ESOPs: The Basics of Employee Stock Ownership Plans

A company that wants to supplement its employees’ salary with equity compensation can do so with an employee share ownership plan (ESOP). Besides offering employees a potentially valuable ownership stake in the company, ESOPs can be an important tool for companies, particularly in succession planning.

What is an employee share ownership plan?

An ESOP gives qualifying employees the opportunity to acquire a stake in the company’s success, through a variety of methods. An ESOP can use any or all of the following approaches to employee ownership.

Equity shares. An ESOP can award shares directly, with no monetary investment from the employee. Shares typically “vest,” or become the property of the employee, after a period of time. This provides an incentive for the employee to stay with the company for several years. 

Stock options. Instead of directly awarding employees with shares, the company may give employees the right to buy stock at a specified price on a specified future date. If the value of the company rises by the time that date rolls around, employees will be able to buy shares at a discount. (If the company is not a Canadian-controlled private corporation (CCPC), you will owe tax on half of that discount.)

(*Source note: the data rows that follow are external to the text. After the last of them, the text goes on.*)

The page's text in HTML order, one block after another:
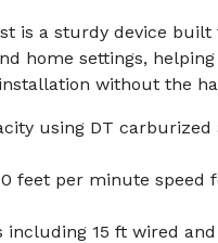
is a sturdy device built
home settings,
without the
using DT
feet per minute
including 15 ft wired
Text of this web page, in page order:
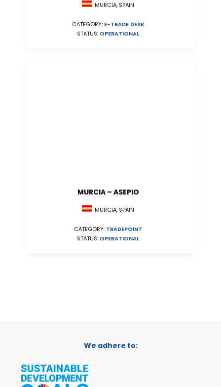
MURCIA, SPAIN
CATEGORY: E-TRADE DESK
STATUS: OPERATIONAL
MURCIA – ASEPIO
MURCIA, SPAIN
CATEGORY: TRADEPOINT
STATUS: OPERATIONAL
We adhere to:
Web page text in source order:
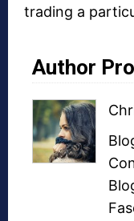
trading a
Author
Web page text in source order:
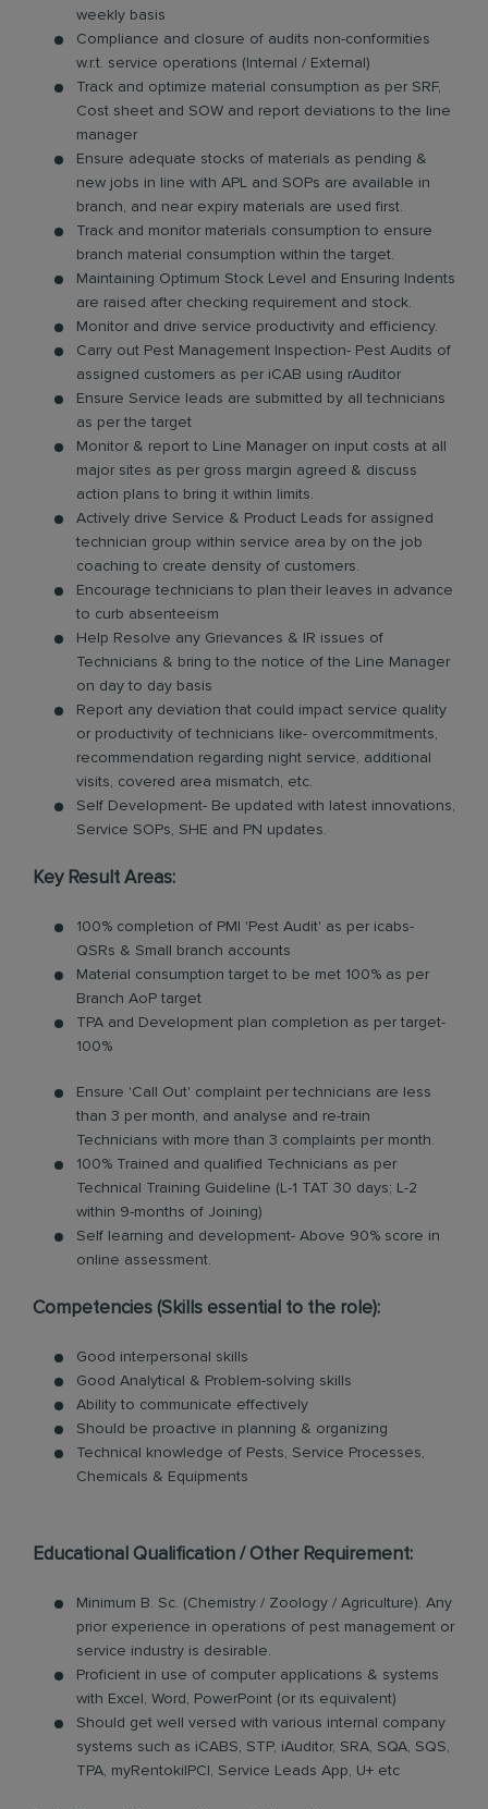
weekly basis
Compliance and closure of audits non-conformities
w.r.t. service operations (Internal / External)
Track and optimize material consumption as per SRF,
Cost sheet and SOW and report deviations to the line
manager
Ensure adequate stocks of materials as pending &
new jobs in line with APL and SOPs are available in
branch, and near expiry materials are used first.
Track and monitor materials consumption to ensure
branch material consumption within the target.
Maintaining Optimum Stock Level and Ensuring Indents
are raised after checking requirement and stock.
Monitor and drive service productivity and efficiency.
Carry out Pest Management Inspection- Pest Audits of
assigned customers as per iCAB using rAuditor
Ensure Service leads are submitted by all technicians
as per the target
Monitor & report to Line Manager on input costs at all
major sites as per gross margin agreed & discuss
action plans to bring it within limits.
Actively drive Service & Product Leads for assigned
technician group within service area by on the job
coaching to create density of customers.
Encourage technicians to plan their leaves in advance
to curb absenteeism
Help Resolve any Grievances & IR issues of
Technicians & bring to the notice of the Line Manager
on day to day basis
Report any deviation that could impact service quality
or productivity of technicians like- overcommitments,
recommendation regarding night service, additional
visits, covered area mismatch, etc.
Self Development- Be updated with latest innovations,
Service SOPs, SHE and PN updates.
Key Result Areas:
100% completion of PMI 'Pest Audit' as per icabs-
QSRs & Small branch accounts
Material consumption target to be met 100% as per
Branch AoP target
TPA and Development plan completion as per target-
100%
Ensure 'Call Out' complaint per technicians are less
than 3 per month, and analyse and re-train
Technicians with more than 3 complaints per month.
100% Trained and qualified Technicians as per
Technical Training Guideline (L-1 TAT 30 days; L-2
within 9-months of Joining)
Self learning and development- Above 90% score in
online assessment.
Competencies (Skills essential to the role):
Good interpersonal skills
Good Analytical & Problem-solving skills
Ability to communicate effectively
Should be proactive in planning & organizing
Technical knowledge of Pests, Service Processes,
Chemicals & Equipments
Educational Qualification / Other Requirement:
Minimum B. Sc. (Chemistry / Zoology / Agriculture). Any
prior experience in operations of pest management or
service industry is desirable.
Proficient in use of computer applications & systems
with Excel, Word, PowerPoint (or its equivalent)
Should get well versed with various internal company
systems such as iCABS, STP, iAuditor, SRA, SQA, SQS,
TPA, myRentokilPCI, Service Leads App, U+ etc
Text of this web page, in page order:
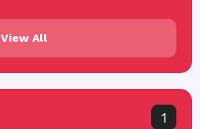
View All
1
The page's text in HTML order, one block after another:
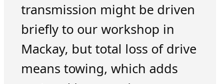
transmission might be driven
briefly to our workshop in
Mackay, but total loss of drive
means towing, which adds

Phantom equity. If employers want to invite employees to share in the company’s success without conferring ownership rights, they can issue “phantom” equity. The employee receives mock shares that track the price of real stock and pay out at some future date, but they gain no voting rights, and their phantom equity won’t dilute extant company stock.

ESOPs can also differ by participation level. A company can open its ESOP to all eligible employees (a broad-based plan) or limit participation to individuals in critical positions or with critical skills (a key-person plan). A broad-based plan may boost morale throughout the organization and avoid resentment among excluded employees. A key-person plan, on the other hand, targets investment in those employees who are most responsible for building value.

Benefits of an ESOP

Some people advocate ESOPs because they have an ideological commitment to employee ownership. Outside of this, ESOPs have several specific advantages:

  • Recruitment and retention. ESOPs can sweeten a job offer and attract employees, particularly for companies that expect to grow over the long term. As a benefit that accrues over time, an ESOP can also act as an incentive for workers to stay with a company until they can get the most out of their ESOP. The employer’s hope is that an ownership stake will motivate employees to work hard to help grow the business, as they stand to benefit from its long-term success.
  • Succession planning. An ESOP is a popular succession planning tool. Outgoing owners without a ready buyer or who want to sell their portion of ownership to their employees can sell their stake to the ESOP, either gradually or all at once.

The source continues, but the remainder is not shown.